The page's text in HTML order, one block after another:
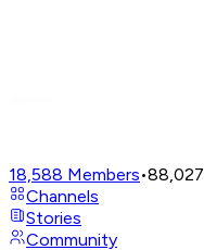
18,588 Members•88,027
Channels
Stories
Community
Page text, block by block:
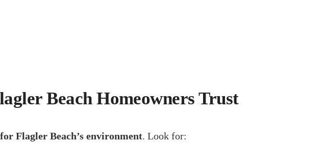
Beach Homeowners Trust
Flagler Beach’s environment. Look for:
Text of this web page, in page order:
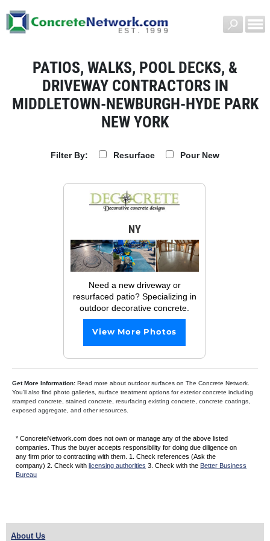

→ **WHAT TO WORK ON**
Please retype the whole of the data precisely, omitting pictures.

→ **EXPECTED OUTPUT**
The page's text in HTML order, one block after another:
18,588 Members•88,027
Channels
Stories
Community
Page text, block by block:
Beach Homeowners Trust
Flagler Beach’s environment. Look for:
Text of this web page, in page order:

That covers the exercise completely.